Montessori a scuola: bambini camerieri per crescere autonomi

Il progetto educativo di Botticino punta su responsabilità e consapevolezza durante il momento del pasto

Educare all’autonomia non significa soltanto trasmettere conoscenze, ma accompagnare i bambini nello sviluppo delle proprie capacità personali, relazionali ed emotive. È questo il principio alla base del metodo Montessori, che trova concreta applicazione nel progetto “A tavola con Maria Montessori”, attivo alla scuola primaria Rinaldini di San Gallo, nel comune di Botticino.

L’iniziativa, già avviata con risultati positivi, è destinata ad ampliarsi nel prossimo anno scolastico. Al centro del progetto vi è il momento del pasto, trasformato in un’esperienza educativa completa, in cui gli alunni non sono semplici fruitori del servizio mensa, ma protagonisti attivi.

Durante il pranzo, infatti, i bambini assumono un ruolo preciso: quello dei “camerieri”. A turno, gli alunni si occupano della distribuzione dei piatti, servendo i compagni e gestendo in prima persona le diverse fasi del pasto. Un’attività che richiede attenzione, organizzazione e senso di responsabilità.

Nella piccola scuola di San Gallo, frequentata da 33 studenti, il sistema è ben strutturato. Due bambini iniziano il servizio trasportando i piatti dal carrello alle tavolate, mentre altri compagni si occupano della distribuzione del pane e, successivamente, della frutta. Ogni ruolo contribuisce a creare un ambiente collaborativo e ordinato, dove ciascuno è chiamato a dare il proprio contributo.

Il progetto prevede anche una dimensione di supporto reciproco. Una volta terminato il proprio incarico, gli alunni aiutano i compagni ancora impegnati, in particolare i più piccoli. Questo approccio favorisce la cooperazione e rafforza il senso di comunità all’interno della classe, elementi fondamentali nella crescita educativa.

Non meno importante è l’aspetto legato alla consapevolezza alimentare. Attraverso il coinvolgimento diretto, i bambini sviluppano una maggiore attenzione verso il cibo, imparando a riflettere su ciò che consumano e sugli eventuali sprechi. Il pasto diventa così un’occasione per educare anche al rispetto delle risorse, oltre che delle regole condivise.

Per garantire la sicurezza, tutte le attività vengono svolte con stoviglie infrangibili. Il Comune ha sostenuto il progetto fornendo utensili adeguati, tra cui posate sicure, permettendo così la realizzazione concreta dell’iniziativa. Il supporto istituzionale si è rivelato determinante per l’introduzione di un modello educativo innovativo, in linea con i principi montessoriani.

La scuola Emiliano Rinaldini, la più piccola dell’istituto comprensivo locale, rappresenta un contesto particolarmente adatto a questo tipo di sperimentazione. Organizzata in due pluriclassi, consente una gestione più flessibile delle attività e una maggiore attenzione ai bisogni individuali degli studenti.

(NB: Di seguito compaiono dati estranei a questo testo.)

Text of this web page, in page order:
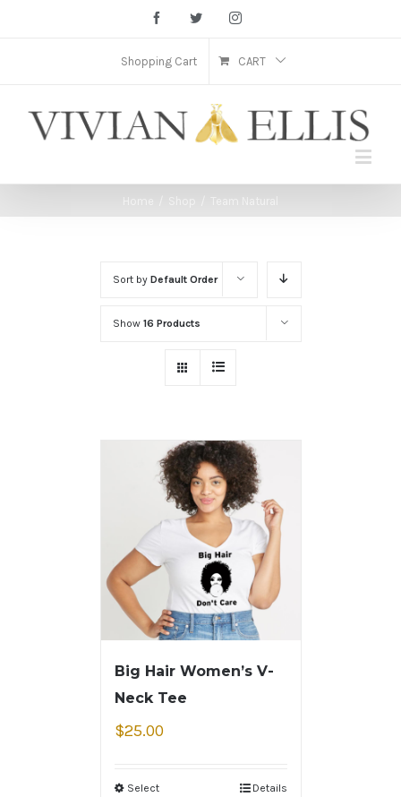
FacebookTwitter Instagram
Shopping Cart CART
Home Shop Team Natural
Sort by Default Order
Show 16 Products
Big Hair Women’s V-
Neck Tee
$25.00
Select
Details
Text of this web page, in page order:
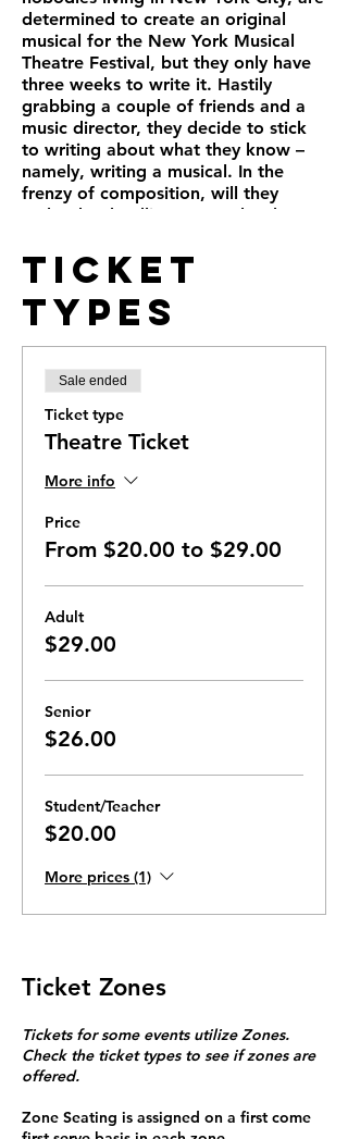
determined to create an original
musical for the New York Musical
Theatre Festival, but they only have
three weeks to write it. Hastily
grabbing a couple of friends and a
music director, they decide to stick
to writing about what they know –
namely, writing a musical. In the
frenzy of composition, will they
make the deadline? Does the show
Often hilarious, occasionally
heartbreaking, and always inspiring,
“Title of Show” is a love song to the
creative process and a fascinating
glimpse of how a real-life Broadway
hit evolved from page to stage in the
most surprising ways.
Ticket
Types
Sale ended
Ticket type
Theatre Ticket
More info
Price
From $20.00 to $29.00
Adult
$29.00
Senior
$26.00
Student/Teacher
$20.00
More prices (1)
Ticket Zones
Tickets for some events utilize Zones.
Check the ticket types to see if zones are
offered.
Zone Seating is assigned on a first come
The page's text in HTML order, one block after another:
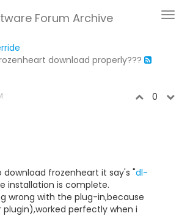
Forum Archive
download properly???
0
download frozenheart it say's "dl-
installation is complete.
wrong with the plug-in,because
perfectly when i
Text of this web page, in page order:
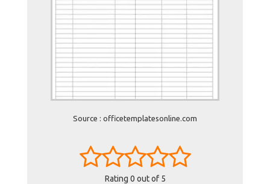
Source : officetemplatesonline.com
Rating 0 out of 5

Intitolata a un giovane partigiano bresciano, la scuola porta avanti un’eredità storica importante, affiancando alla memoria anche un impegno concreto nell’educazione delle nuove generazioni. Il progetto “A tavola con Maria Montessori” si inserisce in questo percorso, valorizzando autonomia, responsabilità e collaborazione.

L’esperienza di Botticino dimostra come anche momenti quotidiani, come quello del pranzo, possano trasformarsi in opportunità educative significative. Un modello che guarda alla crescita completa del bambino, non solo sul piano didattico, ma anche umano e sociale.